→ ASSIGNED TASK
Please quote exactly the opening lines of the data, from the first line to the one where "structure that is defective, prefabricates it" appears.

[[ PROVIDED RECORDS open ]]

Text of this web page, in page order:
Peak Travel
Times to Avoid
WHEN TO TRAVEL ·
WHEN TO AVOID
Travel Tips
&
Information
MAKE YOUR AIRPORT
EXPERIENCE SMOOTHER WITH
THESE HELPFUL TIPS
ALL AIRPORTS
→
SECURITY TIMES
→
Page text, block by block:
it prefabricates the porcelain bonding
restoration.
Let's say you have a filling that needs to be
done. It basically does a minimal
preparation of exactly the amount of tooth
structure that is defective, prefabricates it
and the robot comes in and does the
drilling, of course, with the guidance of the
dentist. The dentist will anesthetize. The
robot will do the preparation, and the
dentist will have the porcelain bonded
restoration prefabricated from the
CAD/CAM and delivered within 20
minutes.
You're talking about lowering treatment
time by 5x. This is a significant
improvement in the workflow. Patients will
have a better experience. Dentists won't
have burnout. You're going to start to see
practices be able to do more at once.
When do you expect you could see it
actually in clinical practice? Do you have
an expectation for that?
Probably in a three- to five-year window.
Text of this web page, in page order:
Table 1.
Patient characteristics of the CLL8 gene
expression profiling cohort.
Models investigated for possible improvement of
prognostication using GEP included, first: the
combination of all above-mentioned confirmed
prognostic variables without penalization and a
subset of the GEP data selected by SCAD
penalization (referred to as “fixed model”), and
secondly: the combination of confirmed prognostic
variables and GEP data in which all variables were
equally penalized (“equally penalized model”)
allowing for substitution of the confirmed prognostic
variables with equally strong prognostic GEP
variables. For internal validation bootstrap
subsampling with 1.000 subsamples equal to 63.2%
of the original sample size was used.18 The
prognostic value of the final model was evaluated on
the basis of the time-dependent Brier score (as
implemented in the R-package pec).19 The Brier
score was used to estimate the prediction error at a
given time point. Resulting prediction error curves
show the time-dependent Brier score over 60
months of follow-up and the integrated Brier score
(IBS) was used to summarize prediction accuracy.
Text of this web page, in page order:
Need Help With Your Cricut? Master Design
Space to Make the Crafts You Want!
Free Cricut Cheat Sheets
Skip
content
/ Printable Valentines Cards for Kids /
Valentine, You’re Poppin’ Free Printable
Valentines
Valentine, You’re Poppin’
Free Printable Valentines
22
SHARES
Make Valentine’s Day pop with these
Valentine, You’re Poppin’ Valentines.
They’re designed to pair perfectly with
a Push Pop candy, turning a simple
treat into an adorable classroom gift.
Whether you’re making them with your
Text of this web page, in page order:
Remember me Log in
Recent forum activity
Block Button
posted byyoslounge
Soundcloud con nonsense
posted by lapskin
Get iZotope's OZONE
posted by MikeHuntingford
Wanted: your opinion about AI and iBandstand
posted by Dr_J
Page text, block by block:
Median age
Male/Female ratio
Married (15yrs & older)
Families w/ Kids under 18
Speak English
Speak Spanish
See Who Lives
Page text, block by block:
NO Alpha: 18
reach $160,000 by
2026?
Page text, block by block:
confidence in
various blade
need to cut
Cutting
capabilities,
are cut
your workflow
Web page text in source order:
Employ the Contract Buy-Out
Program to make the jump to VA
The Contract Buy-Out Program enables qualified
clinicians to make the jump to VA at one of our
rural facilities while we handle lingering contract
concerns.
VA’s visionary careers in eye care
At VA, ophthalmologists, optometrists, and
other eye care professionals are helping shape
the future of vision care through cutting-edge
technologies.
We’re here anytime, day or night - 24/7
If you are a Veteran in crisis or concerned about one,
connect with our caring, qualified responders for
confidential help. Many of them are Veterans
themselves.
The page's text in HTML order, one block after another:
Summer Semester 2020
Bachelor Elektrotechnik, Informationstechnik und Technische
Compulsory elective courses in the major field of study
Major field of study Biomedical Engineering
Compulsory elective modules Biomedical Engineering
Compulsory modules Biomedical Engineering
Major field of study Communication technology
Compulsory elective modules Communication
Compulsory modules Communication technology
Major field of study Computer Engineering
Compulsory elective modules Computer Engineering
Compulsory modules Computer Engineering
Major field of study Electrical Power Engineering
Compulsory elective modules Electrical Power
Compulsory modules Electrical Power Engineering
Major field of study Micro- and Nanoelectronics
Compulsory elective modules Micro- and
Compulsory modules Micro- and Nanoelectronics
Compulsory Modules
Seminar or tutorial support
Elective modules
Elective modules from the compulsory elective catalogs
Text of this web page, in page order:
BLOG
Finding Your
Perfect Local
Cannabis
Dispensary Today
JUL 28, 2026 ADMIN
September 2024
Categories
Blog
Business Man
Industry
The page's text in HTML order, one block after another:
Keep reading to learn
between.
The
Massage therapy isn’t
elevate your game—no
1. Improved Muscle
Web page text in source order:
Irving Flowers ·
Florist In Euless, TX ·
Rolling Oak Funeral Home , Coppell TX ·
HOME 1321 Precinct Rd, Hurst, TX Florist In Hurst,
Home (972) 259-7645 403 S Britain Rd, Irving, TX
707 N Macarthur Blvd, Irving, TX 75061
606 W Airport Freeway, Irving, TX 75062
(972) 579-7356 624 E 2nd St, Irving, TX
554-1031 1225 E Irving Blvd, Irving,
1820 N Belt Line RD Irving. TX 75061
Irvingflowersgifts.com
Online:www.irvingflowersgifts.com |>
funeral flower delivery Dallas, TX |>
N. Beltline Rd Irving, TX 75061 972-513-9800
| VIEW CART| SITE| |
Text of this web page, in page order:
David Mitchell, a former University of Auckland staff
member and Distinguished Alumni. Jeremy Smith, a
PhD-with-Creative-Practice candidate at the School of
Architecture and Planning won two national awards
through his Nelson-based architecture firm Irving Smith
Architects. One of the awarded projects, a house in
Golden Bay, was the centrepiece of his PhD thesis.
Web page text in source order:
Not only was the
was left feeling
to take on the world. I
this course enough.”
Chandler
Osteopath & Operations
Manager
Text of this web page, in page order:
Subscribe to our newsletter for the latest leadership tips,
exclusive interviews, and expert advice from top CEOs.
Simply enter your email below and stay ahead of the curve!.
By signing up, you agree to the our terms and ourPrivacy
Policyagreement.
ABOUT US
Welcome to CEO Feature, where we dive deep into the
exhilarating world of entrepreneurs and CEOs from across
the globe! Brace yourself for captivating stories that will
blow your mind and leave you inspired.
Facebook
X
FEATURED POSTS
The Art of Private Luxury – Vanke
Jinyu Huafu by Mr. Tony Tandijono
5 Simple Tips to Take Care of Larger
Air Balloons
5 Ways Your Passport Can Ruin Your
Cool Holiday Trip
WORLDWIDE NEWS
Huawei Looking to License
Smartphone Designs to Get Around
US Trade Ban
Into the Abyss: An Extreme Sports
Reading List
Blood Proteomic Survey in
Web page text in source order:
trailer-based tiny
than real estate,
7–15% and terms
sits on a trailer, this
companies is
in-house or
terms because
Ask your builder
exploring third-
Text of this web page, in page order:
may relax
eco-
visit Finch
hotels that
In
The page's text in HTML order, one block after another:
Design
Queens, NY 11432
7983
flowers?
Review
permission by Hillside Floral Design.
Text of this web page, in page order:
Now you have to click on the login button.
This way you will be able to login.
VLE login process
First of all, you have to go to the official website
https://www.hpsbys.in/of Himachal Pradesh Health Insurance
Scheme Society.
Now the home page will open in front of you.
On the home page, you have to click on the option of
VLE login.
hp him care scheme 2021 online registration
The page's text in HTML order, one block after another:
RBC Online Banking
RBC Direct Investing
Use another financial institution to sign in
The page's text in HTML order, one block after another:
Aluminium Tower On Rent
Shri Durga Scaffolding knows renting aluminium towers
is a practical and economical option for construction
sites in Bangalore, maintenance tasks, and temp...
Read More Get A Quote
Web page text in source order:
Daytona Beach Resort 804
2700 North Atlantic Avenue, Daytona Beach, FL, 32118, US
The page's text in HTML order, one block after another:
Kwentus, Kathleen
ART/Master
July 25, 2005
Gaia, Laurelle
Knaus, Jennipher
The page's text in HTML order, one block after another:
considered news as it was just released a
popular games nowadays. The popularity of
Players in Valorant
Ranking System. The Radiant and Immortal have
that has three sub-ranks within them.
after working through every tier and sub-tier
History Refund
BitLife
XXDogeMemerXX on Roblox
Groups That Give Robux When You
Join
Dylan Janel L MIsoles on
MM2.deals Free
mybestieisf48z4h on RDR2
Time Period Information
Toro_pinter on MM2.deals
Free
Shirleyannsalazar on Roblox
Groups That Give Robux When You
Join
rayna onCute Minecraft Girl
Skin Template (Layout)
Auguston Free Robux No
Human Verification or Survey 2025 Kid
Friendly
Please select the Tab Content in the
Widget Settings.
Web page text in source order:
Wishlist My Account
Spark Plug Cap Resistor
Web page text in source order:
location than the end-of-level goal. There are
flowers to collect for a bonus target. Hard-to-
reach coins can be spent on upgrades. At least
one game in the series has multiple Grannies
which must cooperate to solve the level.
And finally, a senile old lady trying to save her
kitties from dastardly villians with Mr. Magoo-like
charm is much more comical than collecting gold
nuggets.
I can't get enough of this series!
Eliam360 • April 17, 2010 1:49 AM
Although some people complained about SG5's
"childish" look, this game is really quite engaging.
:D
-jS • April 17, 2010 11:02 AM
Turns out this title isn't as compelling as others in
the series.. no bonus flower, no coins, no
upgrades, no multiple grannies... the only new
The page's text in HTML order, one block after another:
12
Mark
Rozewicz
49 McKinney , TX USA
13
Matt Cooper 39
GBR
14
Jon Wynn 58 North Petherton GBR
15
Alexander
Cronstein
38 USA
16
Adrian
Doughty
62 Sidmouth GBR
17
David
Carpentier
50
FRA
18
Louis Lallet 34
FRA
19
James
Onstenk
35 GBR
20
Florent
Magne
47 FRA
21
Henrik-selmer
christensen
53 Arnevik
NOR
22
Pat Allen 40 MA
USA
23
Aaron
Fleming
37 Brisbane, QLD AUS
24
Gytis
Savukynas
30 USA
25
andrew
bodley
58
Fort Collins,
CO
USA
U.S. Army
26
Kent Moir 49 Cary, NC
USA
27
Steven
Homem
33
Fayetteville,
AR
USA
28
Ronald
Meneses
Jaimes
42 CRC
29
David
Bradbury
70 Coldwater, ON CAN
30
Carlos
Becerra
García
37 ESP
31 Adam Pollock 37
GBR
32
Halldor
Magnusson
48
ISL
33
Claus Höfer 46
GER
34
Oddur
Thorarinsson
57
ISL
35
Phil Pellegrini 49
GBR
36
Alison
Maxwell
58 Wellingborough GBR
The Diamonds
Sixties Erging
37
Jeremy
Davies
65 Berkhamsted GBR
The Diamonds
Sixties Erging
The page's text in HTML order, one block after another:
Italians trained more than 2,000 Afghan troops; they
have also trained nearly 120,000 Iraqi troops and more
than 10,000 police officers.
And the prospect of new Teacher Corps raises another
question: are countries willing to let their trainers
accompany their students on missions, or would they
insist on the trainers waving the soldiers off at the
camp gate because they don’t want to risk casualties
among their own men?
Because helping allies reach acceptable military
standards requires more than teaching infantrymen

[[ PROVIDED RECORDS closed ]]

→ RESPONSE FOR THIS EXERCISE
Text of this web page, in page order:
Peak Travel
Times to Avoid
WHEN TO TRAVEL ·
WHEN TO AVOID
Travel Tips
&
Information
MAKE YOUR AIRPORT
EXPERIENCE SMOOTHER WITH
THESE HELPFUL TIPS
ALL AIRPORTS
→
SECURITY TIMES
→
Page text, block by block:
it prefabricates the porcelain bonding
restoration.
Let's say you have a filling that needs to be
done. It basically does a minimal
preparation of exactly the amount of tooth
structure that is defective, prefabricates it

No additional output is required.